Na proximidade do jardim botânico está o estádio olímpico, construído em 1976, com o que era a maior torre inclinada do mundo. Os cabos de aço servem para içar a lona de grandes dimensões que faz a cobertura do estádio.





Ainda da janela do hotel vi, um pouco mais para a esquerda uma esfera transparente, que nesta imagem ficou no canto inferior esquerdo



Outra vez nas margens do rio S.Lourenço, no mesmo sítio em que fotografei o conjunto Habitat, fixei também esta imagem da Biosfera, a cúpula geodésica que constituiu o pavilhão dos Estados Unidos da América na Expo67, que tinha posteriormente sido abandonada mas recuperada há relativamente pouco tempo.

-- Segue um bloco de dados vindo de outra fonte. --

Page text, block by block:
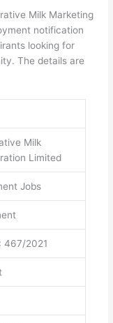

A construção de cúpulas geodésicas foi defendida de forma entusiástica por Buckminster Fuller que achava, com uma certa razão, que deveríamos ter acesso a habitações de construção mais económica. Infelizmente as cúpulas geodésicas apresentam habitualmente problemas de infiltração de água muito difíceis de resolver pelo que, sendo construções de grande beleza, não têm tido a aplicação generalizada que em tempos se pensou que lhes estava reservada.

E termino este post mostrando uma molécula C60, descoberta pela primeira vez em 1985, composta por 60 átomos de Carbono, a que foi dado o nome de “Buckminsterfullerene”, por vezes chamada de “Bucky ball”, numa foto que tirei com o meu telemóvel à entrada do Pavilhão do Conhecimento no Parque das Nações (antiga Expo 98) em Lisboa.